First, the government is locked in greater-than-ever conflicts with the bottom of society, the promise to offer the populace bread is getting harder to keep. Protests took place throughout the country, allegedly there were over 180 thousand counts of them last year.


Second, the elite class are expressing their worries with the future through the actions they took. A large number of them emigrated and relocated with every possible means the asset they had gathered over the years to other countries. At this juncture, any outbreak of domestic social unrest would intensify their fear which in turn shakes the confidence society has for the future.


For Guangdong chief executive Wang Yang, there is an extra factor to take into consideration apart from what is said above. For years Wang Yang has been chosen by the fourth generation of CCP leadership as a potential member of the fifth. To show he has the necessary political insight and the ability needed for that position, Wang has maintained an open gesture. An advocate for civil society, ease of control over the media and so on, Wang has been seen as a rival of “leftist” Bo Xilai. With just about ten months before he ascends to a higher position, Wang personally would absolutely want no mass rally to end in bloodshed. At this moment, one careless move and his chance of getting promoted would be gone. Therefore, even though local government officials are not willing to offer concession because of local interests, Wang Yang must have demanded them to soften the conflict. This way of addressing the conflict might have been silently permitted by top officials because, at the time when maintaining stability with violent means becomes less and less effective, the authorities need top local officials to try a comparatively softer approach. Moreover, at a time when being mired with tough issues abroad, they would hope incidents at home not to grow bigger.

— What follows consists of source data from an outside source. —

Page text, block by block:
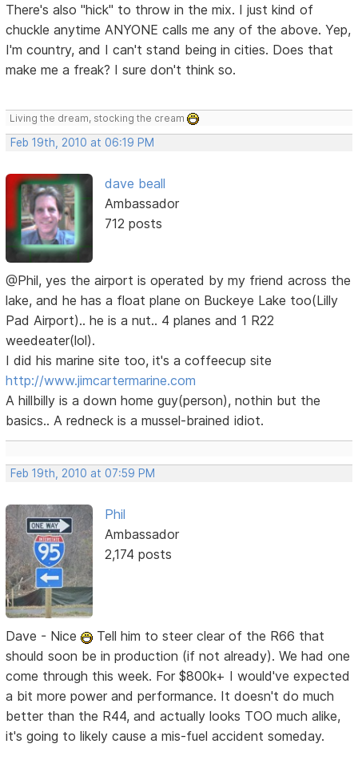
There's also "hick" to throw in the mix. I just kind of
chuckle anytime ANYONE calls me any of the above. Yep,
I'm country, and I can't stand being in cities. Does that
make me a freak? I sure don't think so.
Living the dream, stocking the cream
Feb 19th, 2010 at 06:19 PM
dave beall
Ambassador
712 posts
@Phil, yes the airport is operated by my friend across the
lake, and he has a float plane on Buckeye Lake too(Lilly
Pad Airport).. he is a nut.. 4 planes and 1 R22
weedeater(lol).
I did his marine site too, it's a coffeecup site
http://www.jimcartermarine.com
A hillbilly is a down home guy(person), nothin but the
basics.. A redneck is a mussel-brained idiot.
Feb 19th, 2010 at 07:59 PM
Phil
Ambassador
2,174 posts
Dave - Nice
Tell him to steer clear of the R66 that
should soon be in production (if not already). We had one
come through this week. For $800k+ I would've expected
a bit more power and performance. It doesn't do much
better than the R44, and actually looks TOO much alike,
it's going to likely cause a mis-fuel accident someday.
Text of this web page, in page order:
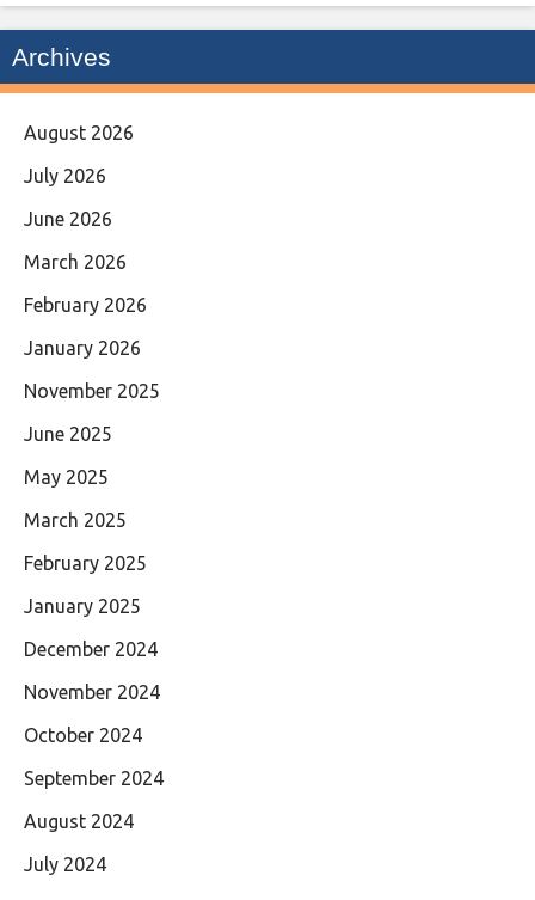
Archives
August 2026
July 2026
June 2026
March 2026
February 2026
January 2026
November 2025
June 2025
May 2025
March 2025
February 2025
January 2025
December 2024
November 2024
October 2024
September 2024
August 2024
July 2024
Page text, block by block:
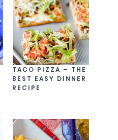
TACO PIZZA – THE
BEST EASY DINNER
RECIPE
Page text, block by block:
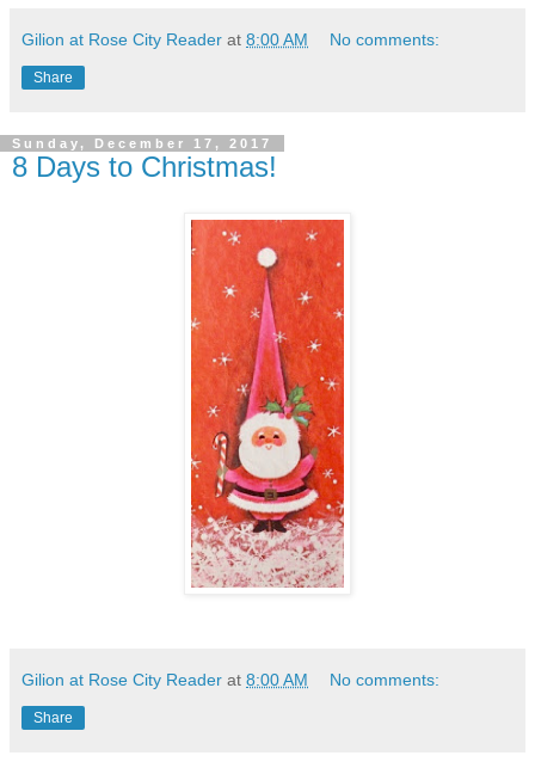
Gilion at Rose City Reader at 8:00 AM No comments:
Share
Sunday, December 17, 2017
8 Days to Christmas!
Gilion at Rose City Reader at 8:00 AM No comments:
Share
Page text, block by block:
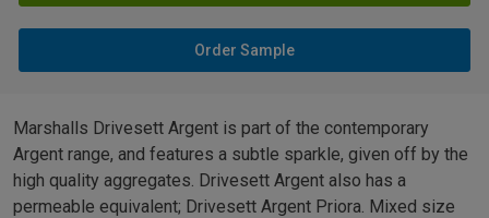
Order Sample
Marshalls Drivesett Argent is part of the contemporary
Argent range, and features a subtle sparkle, given off by the
high quality aggregates. Drivesett Argent also has a
permeable equivalent; Drivesett Argent Priora. Mixed size

From the standpoint of the villagers, it is wise of them to call off protests after the authorities accepted their minimum requests. After three months of demonstrations, both the villagers and the local government became deeply tired and wish to have an exit. The soft approach with which Wang Yang addressed the issue provided the two sides just that. For the villagers, they had only two options: either they temporarily agree with the offers and take their time to plan for future moves; or they keep fighting until there is a violent crackdown. Which is the better option to go for is something that only the villagers of Wukan, whose interests are at stake, can judge and decide for themselves.

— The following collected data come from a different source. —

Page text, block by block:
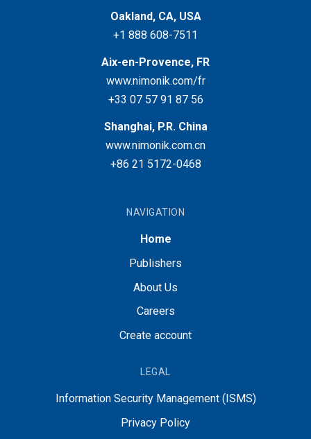
Oakland, CA, USA
+1 888 608-7511
Aix-en-Provence, FR
www.nimonik.com/fr
+33 07 57 91 87 56
Shanghai, P.R. China
www.nimonik.com.cn
+86 21 5172-0468
NAVIGATION
Home
Publishers
About Us
Careers
Create account
LEGAL
Information Security Management (ISMS)
Privacy Policy
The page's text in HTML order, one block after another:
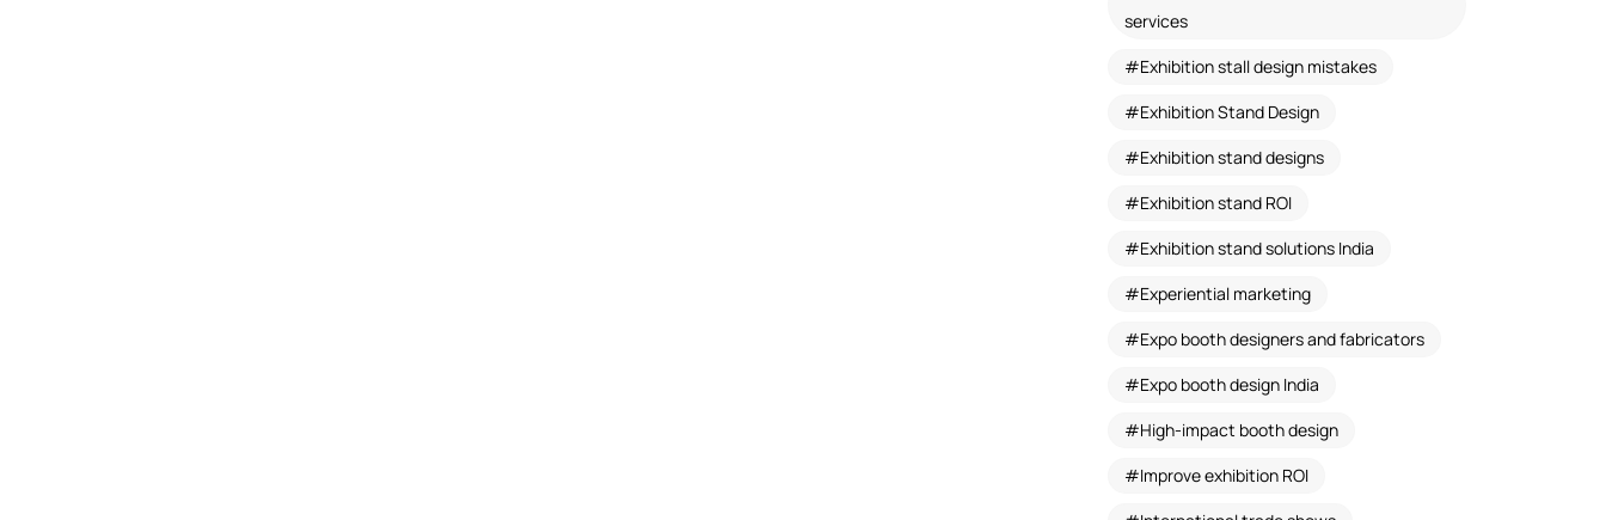
services
Exhibition stall design mistakes
Exhibition Stand Design
Exhibition stand designs
Exhibition stand ROI
Exhibition stand solutions India
Experiential marketing
Expo booth designers and fabricators
Expo booth design India
High-impact booth design
Improve exhibition ROI
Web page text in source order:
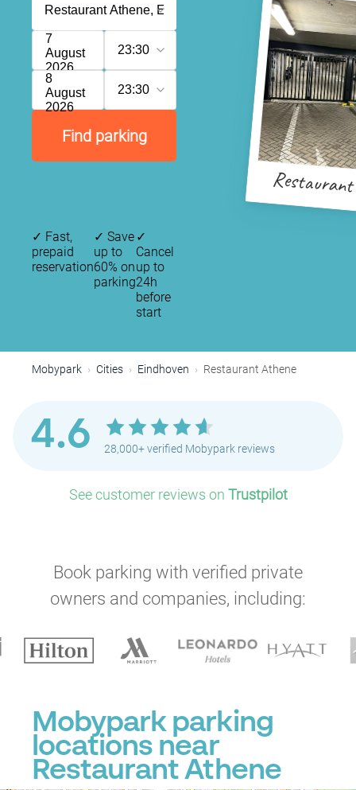
7
August
2026
23:30
8
August
2026
23:30
Find parking
✓ Fast,
prepaid
reservation
✓ Save
up to
60% on
parking
✓
Cancel
up to
24h
before
start
Mobypark Cities Eindhoven Restaurant Athene
4.6 28,000+ verified Mobypark reviews
See customer reviews on Trustpilot
Book parking with verified private
owners and companies, including:
Mobypark parking
locations near
Restaurant Athene

Just like those eye-catching protests in the past, many have hoped that protests at Wukan could be the first domino triggering the fall of the dictatorship. This time the “majority” of Wukan protests came to a stage like this is evident that China is still not fully ready. Whereas in Tunisia, where the conditions were ripe, the self-immolation of a hawker could burn away the throne of a dictator. In fact, what kind of incident could become the starting point of democratization has completely nothing to do with the wishes of those involved. It depends entirely on the situation of the community which those involved are in. This time, the way the authorities handled Wukan incident has only met the minimum requests of the villagers; how the land issues would be solved has not been touched upon at all, yet the country is already cheering and Wang's reputation rose above that of Bo Xilai all of a sudden. These phenomena indicate China is at the stage where people yearn for open despotism, just like Tunisia back in the early 1990s. It is undeniable that this is public opinion, at least this is mainstream public opinion.


There are a few questions remain to be solved: first, how the dead knot of land issues at Wukan is to be untied; second, after the dead knot is untied, would other regions follow suit; third, would the cessation of land acquisition be institutionalized. If all this can be achieved, then it means Wukan protests could give rise to an institutionalized feedback system. Otherwise, it means the authorities have merely chosen a soft approach over the rough one in dealing with protests.